Understanding the Outcomes
Sycophancy: BCT and ACT each cut back sycophancy whereas sustaining mannequin functionality. Throughout fashions, stale SFT is strictly worse than BCT on the mixed ‘not sycophantic’ and MMLU commerce off, with actual numbers as given in Appendix Desk 5 within the analysis paper. On bigger Gemma fashions, BCT will increase MMLU by about two commonplace errors whereas lowering sycophancy. ACT typically matches BCT on sycophancy however exhibits smaller MMLU positive factors, which is notable since ACT by no means trains on response tokens.(arXiv)


Jailbreak robustness. All interventions enhance security over management. On Gemini 2.5 Flash, BCT reduces ClearHarm assault success price from 67.8 p.c to 2.9 p.c. ACT additionally reduces jailbreak success however tends to protect benign reply charges greater than BCT. The analysis group experiences averages throughout ClearHarm and WildGuardTest for assault success and throughout XSTest and WildJailbreak for benign solutions.


Mechanistic variations: BCT and ACT transfer parameters in numerous methods. Beneath BCT, activation distance between clear and wrapped representations rises throughout coaching. Beneath ACT, cross entropy on responses doesn’t meaningfully drop, whereas the activation loss falls.
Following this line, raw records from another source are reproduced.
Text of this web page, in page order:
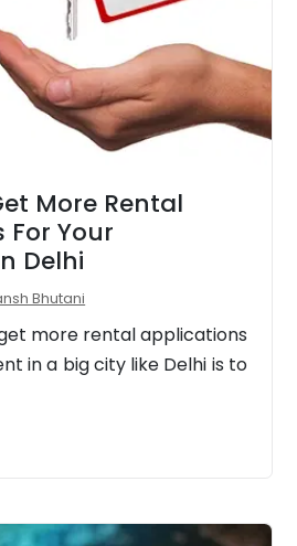
More Rental
Your
Delhi
Bhutani
more rental applications
in a big city like Delhi is to
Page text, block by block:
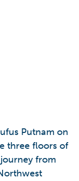
Putnam on
three floors of
from
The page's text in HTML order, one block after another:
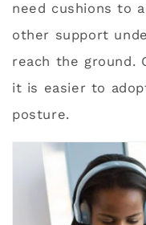
need cushions to
other support
reach the ground.
it is easier to
posture.
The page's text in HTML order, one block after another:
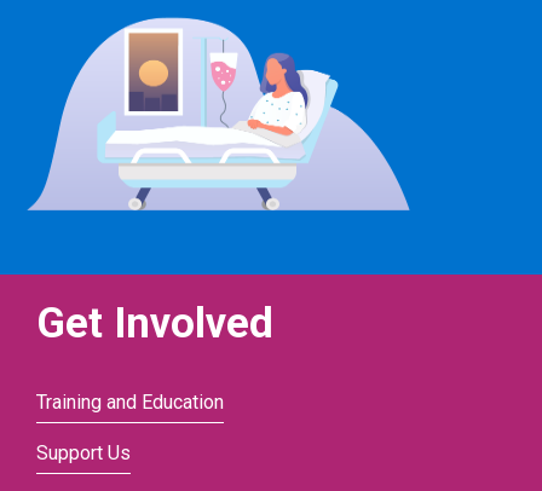
Get Involved
Training and Education
Support Us
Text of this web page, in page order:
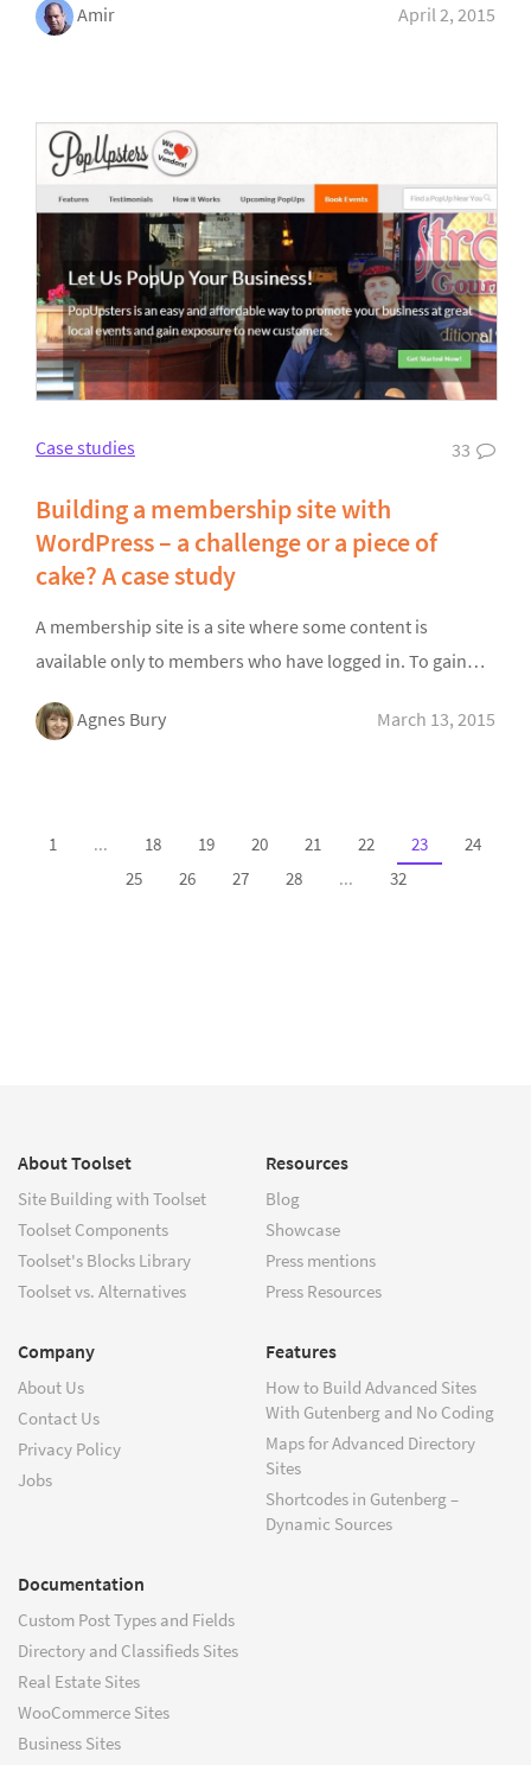
Amir April 2, 2015
Case studies 33
Building a membership site with
WordPress – a challenge or a piece of
cake? A case study
A membership site is a site where some content is
available only to members who have logged in. To gain…
Agnes Bury March 13, 2015
1 ... 18 19 20 21 22 23
24
25
26 27 28 ... 32
About Toolset
Site Building with Toolset
Toolset Components
Toolset's Blocks Library
Toolset vs. Alternatives
Resources
Blog
Showcase
Press mentions
Press Resources
Company
About Us
Contact Us
Privacy Policy
Jobs
Features
How to Build Advanced Sites
With Gutenberg and No Coding
Maps for Advanced Directory
Sites
Shortcodes in Gutenberg –
Dynamic Sources
Documentation
Custom Post Types and Fields
Directory and Classifieds Sites
Real Estate Sites
WooCommerce Sites
Business Sites

This divergence helps the declare that conduct degree and activation degree consistency optimize completely different inner options.
Key Takeaways
- Consistency coaching treats sycophancy and jailbreaks as invariance issues, the mannequin ought to behave the identical when irrelevant immediate textual content adjustments.
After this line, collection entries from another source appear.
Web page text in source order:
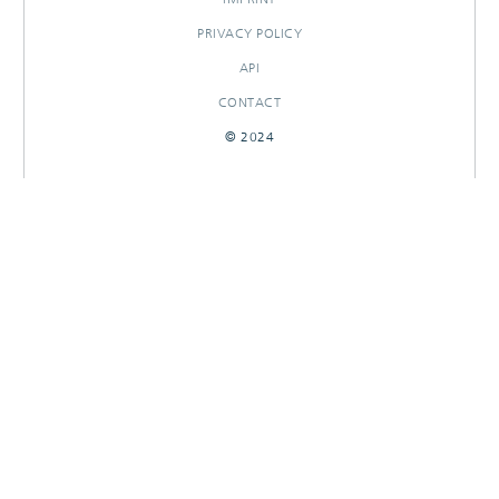
PRIVACY POLICY
API
CONTACT
© 2024
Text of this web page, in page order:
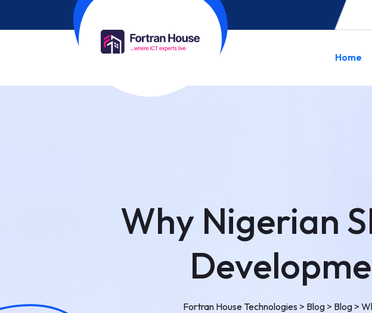
Home
Why Nigerian
Fortran House Technologies > Blog > Blog >
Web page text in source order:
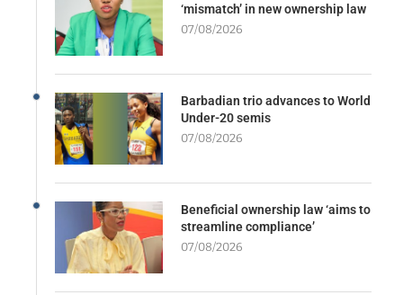
‘mismatch’ in new ownership law
07/08/2026
Barbadian trio advances to World
Under-20 semis
07/08/2026
Beneficial ownership law ‘aims to
streamline compliance’
07/08/2026
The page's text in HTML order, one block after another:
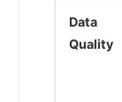
Data
Quality
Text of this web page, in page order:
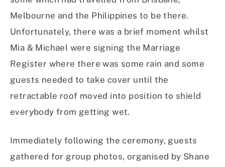
Melbourne and the Philippines to be there.
Unfortunately, there was a brief moment whilst
Mia & Michael were signing the Marriage
Register where there was some rain and some
guests needed to take cover until the
retractable roof moved into position to shield
everybody from getting wet.
Immediately following the ceremony, guests
gathered for group photos, organised by Shane
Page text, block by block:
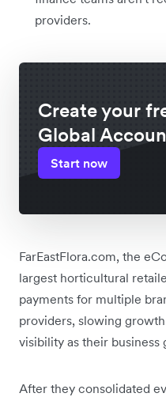
providers.
Create your
Global
Start now
FarEastFlora.com, the
largest horticultural
payments for multiple
providers, slowing
visibility as their business
After they consolidated
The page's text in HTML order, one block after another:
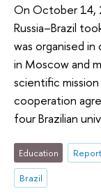
On October 14,
Russia–Brazil
was organised in
in Moscow and
scientific
cooperation
four Brazilian
Education
Brazil
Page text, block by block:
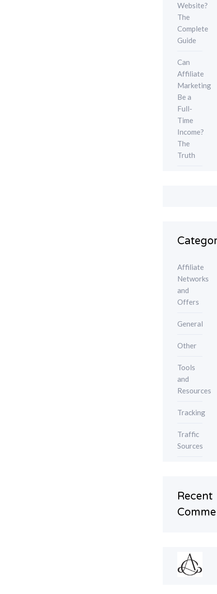
Website?
The
Complete
Guide
Can
Affiliate
Marketing
Be a
Full-
Time
Income?
The
Truth
Affiliate
Networks
and
Offers
General
Other
Tools
and
Resources
Tracking
Traffic
Sources
Recent
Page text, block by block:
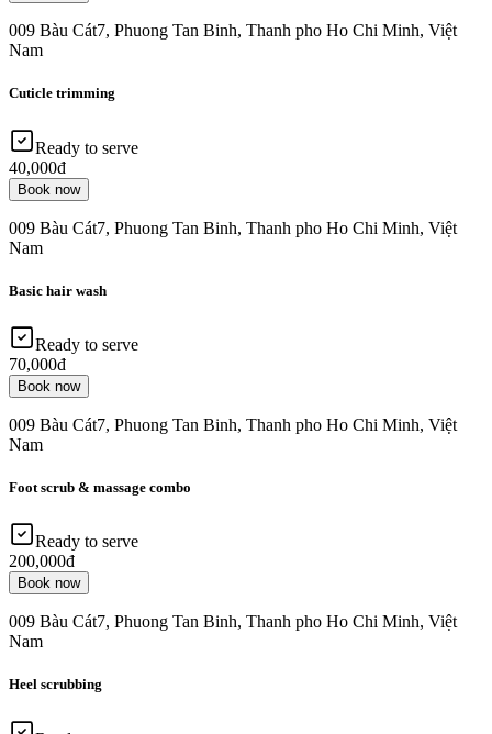
009 Bàu Cát7, Phuong Tan Binh, Thanh pho Ho Chi Minh, Việt
Nam
Cuticle trimming
Ready to serve
40,000đ
Book now
009 Bàu Cát7, Phuong Tan Binh, Thanh pho Ho Chi Minh, Việt
Nam
Basic hair wash
Ready to serve
70,000đ
Book now
009 Bàu Cát7, Phuong Tan Binh, Thanh pho Ho Chi Minh, Việt
Nam
Foot scrub & massage combo
Ready to serve
200,000đ
Book now
009 Bàu Cát7, Phuong Tan Binh, Thanh pho Ho Chi Minh, Việt
Nam
Heel scrubbing

- Bias augmented Consistency Coaching aligns token outputs on wrapped prompts with responses to scrub prompts utilizing self generated targets, which avoids specification and functionality staleness from previous security datasets or weaker trainer fashions.
- Activation Consistency Coaching aligns residual stream activations between clear and wrapped prompts on immediate tokens, constructing on activation patching, and improves robustness whereas barely altering commonplace supervised losses.
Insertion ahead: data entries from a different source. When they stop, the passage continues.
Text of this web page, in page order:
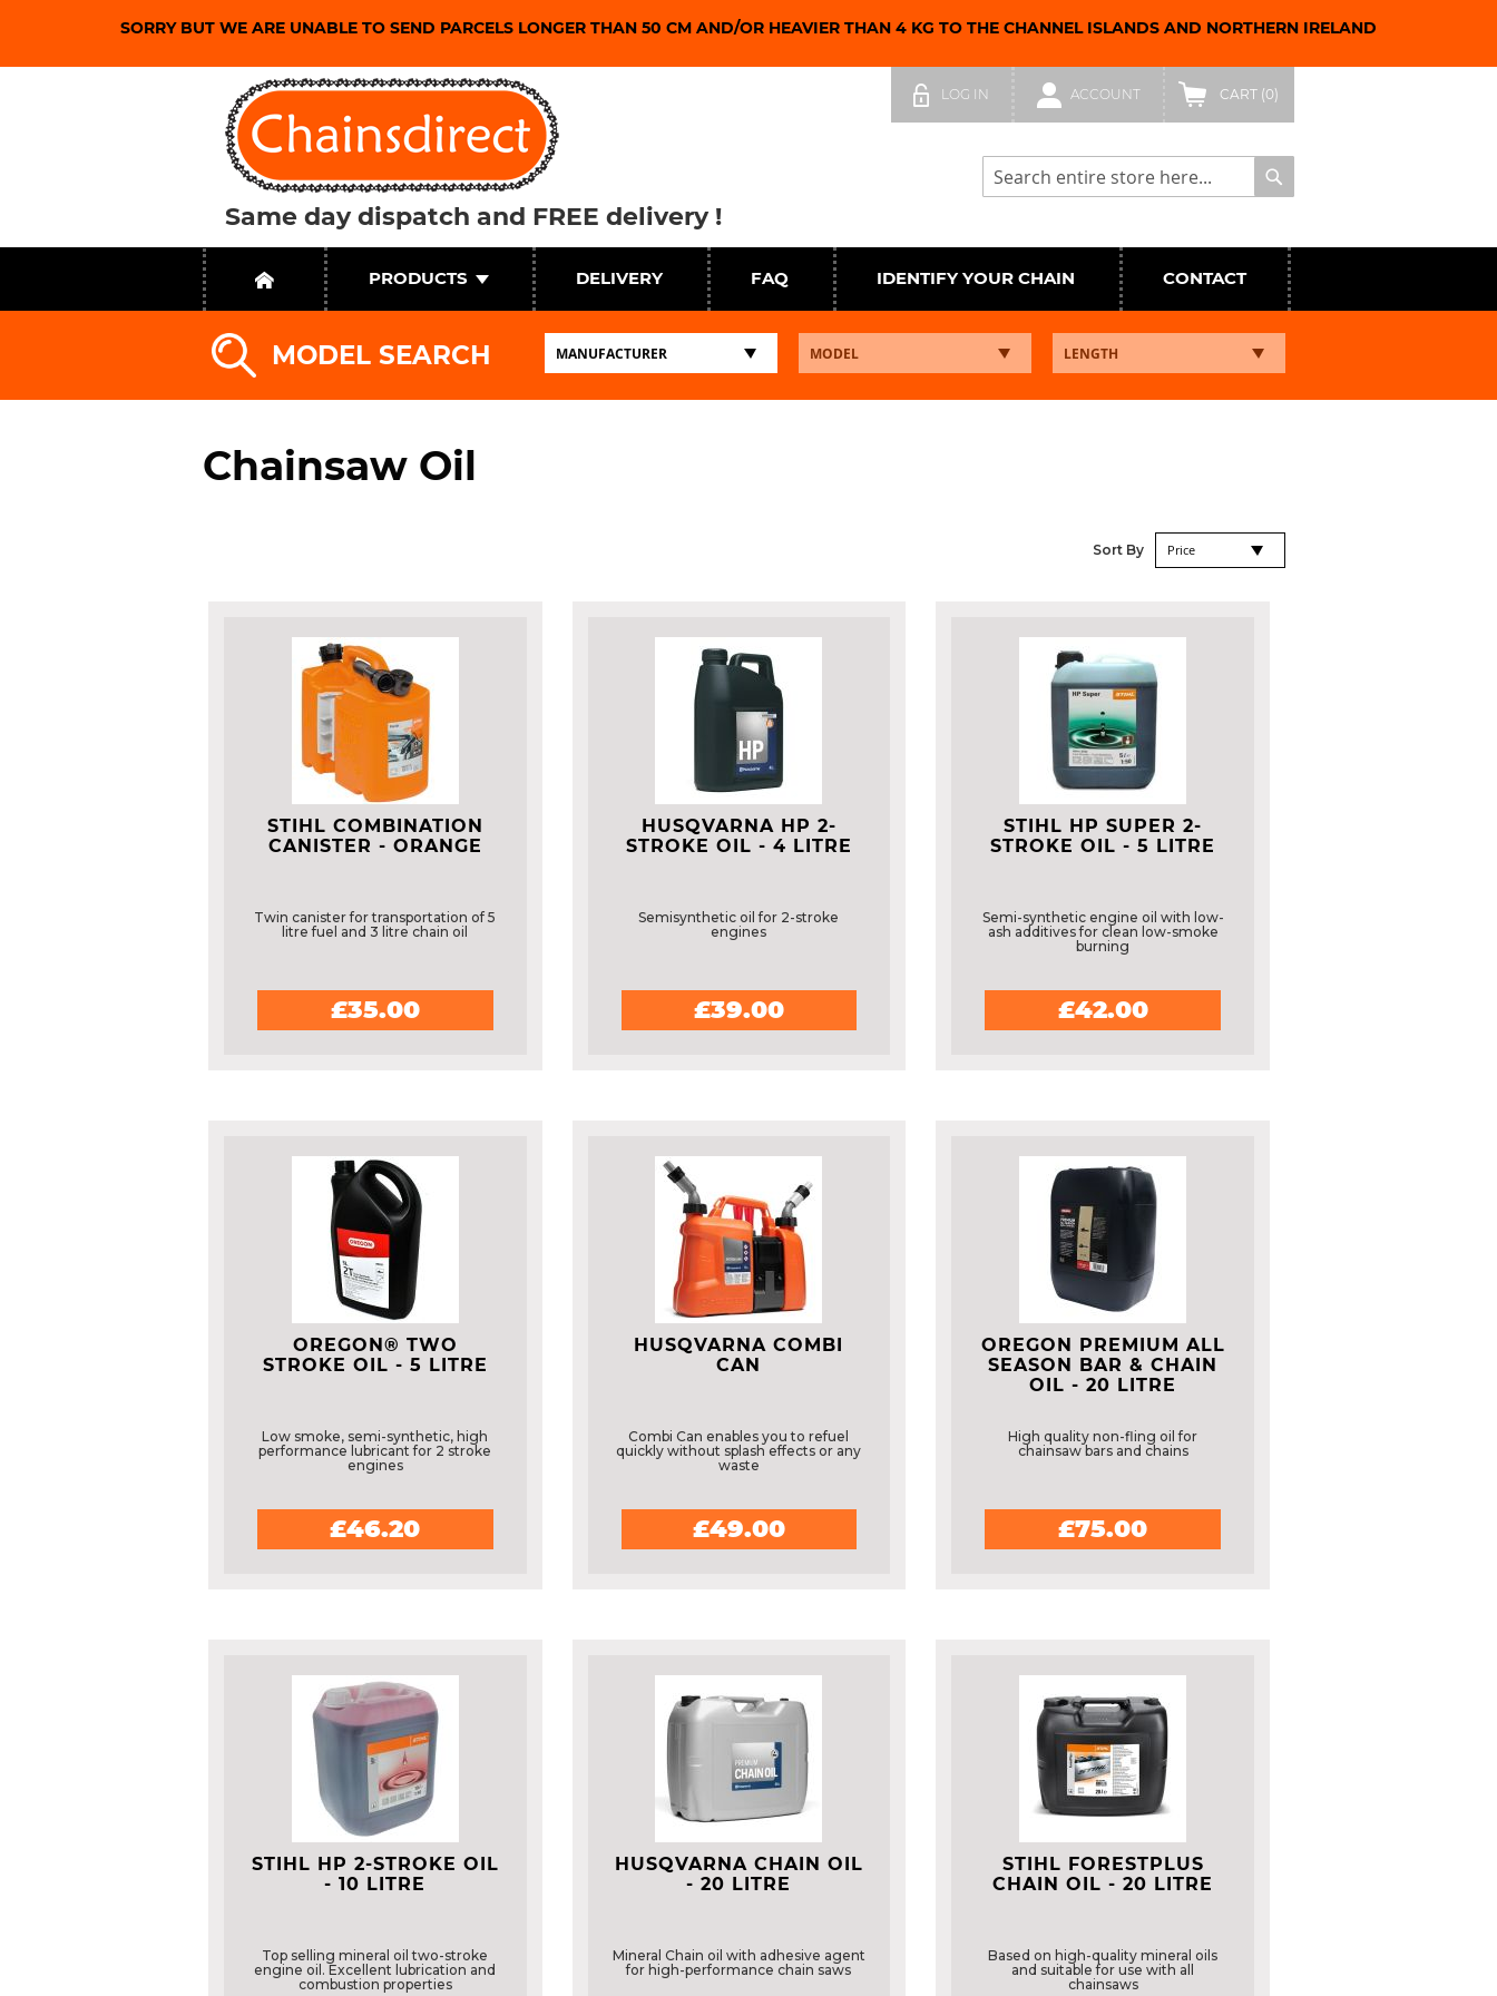
SORRY BUT WE ARE UNABLE TO SEND PARCELS LONGER THAN 50 CM AND/OR HEAVIER THAN 4 KG TO THE CHANNEL ISLANDS AND NORTHERN IRELAND
Same day dispatch and FREE delivery !
LOG IN ACCOUNT
Search Search
CART (0)
PRODUCTS DELIVERY FAQ IDENTIFY YOUR CHAIN CONTACT
MODEL SEARCH
Chainsaw Oil
Sort By
STIHL COMBINATION
CANISTER - ORANGE
Twin canister for transportation of 5
litre fuel and 3 litre chain oil
£35.00
HUSQVARNA HP 2-
STROKE OIL - 4 LITRE
Semisynthetic oil for 2-stroke
engines
£39.00
STIHL HP SUPER 2-
STROKE OIL - 5 LITRE
Semi-synthetic engine oil with low-
ash additives for clean low-smoke
burning
£42.00
OREGON® TWO
STROKE OIL - 5 LITRE
Low smoke, semi-synthetic, high
performance lubricant for 2 stroke
engines
£46.20
HUSQVARNA COMBI
CAN
Combi Can enables you to refuel
quickly without splash effects or any
waste
£49.00
OREGON PREMIUM ALL
SEASON BAR & CHAIN
OIL - 20 LITRE
High quality non-fling oil for
chainsaw bars and chains
£75.00
STIHL HP 2-STROKE OIL
- 10 LITRE
Top selling mineral oil two-stroke
engine oil. Excellent lubrication and
combustion properties
HUSQVARNA CHAIN OIL
- 20 LITRE
Mineral Chain oil with adhesive agent
for high-performance chain saws
STIHL FORESTPLUS
CHAIN OIL - 20 LITRE
Based on high-quality mineral oils
and suitable for use with all
chainsaws

- On Gemma and Gemini mannequin households, each strategies cut back sycophancy with out hurting benchmark accuracy, and outperform stale supervised finetuning that depends on responses from earlier technology fashions.
- For jailbreaks, consistency coaching reduces assault success whereas preserving many benign solutions, and the analysis group argued that alignment pipelines ought to emphasize consistency throughout immediate transformations as a lot as per immediate correctness.
Consistency Coaching is a sensible addition to present alignment pipelines as a result of it straight addresses specification staleness and functionality staleness utilizing self generated targets from the present mannequin. Bias augmented Consistency Coaching offers sturdy positive factors in sycophancy and jailbreak robustness, whereas Activation Consistency Coaching affords a decrease influence regularizer on residual stream activations that preserves helpfulness. Collectively, they body alignment as consistency below immediate transformations, not solely per immediate correctness. General, this work makes consistency a firstclass coaching sign for security.
Take a look at the Paper and Technical details. Be at liberty to take a look at our GitHub Page for Tutorials, Codes and Notebooks. Additionally, be at liberty to comply with us on Twitter and don’t neglect to affix our 100k+ ML SubReddit and Subscribe to our Newsletter. Wait! are you on telegram? now you can join us on telegram as well.
Asif Razzaq is the CEO of Marktechpost Media Inc.. As a visionary entrepreneur and engineer, Asif is dedicated to harnessing the potential of Synthetic Intelligence for social good. His most up-to-date endeavor is the launch of an Synthetic Intelligence Media Platform, Marktechpost, which stands out for its in-depth protection of machine studying and deep studying information that’s each technically sound and simply comprehensible by a large viewers. The platform boasts of over 2 million month-to-month views, illustrating its reputation amongst audiences.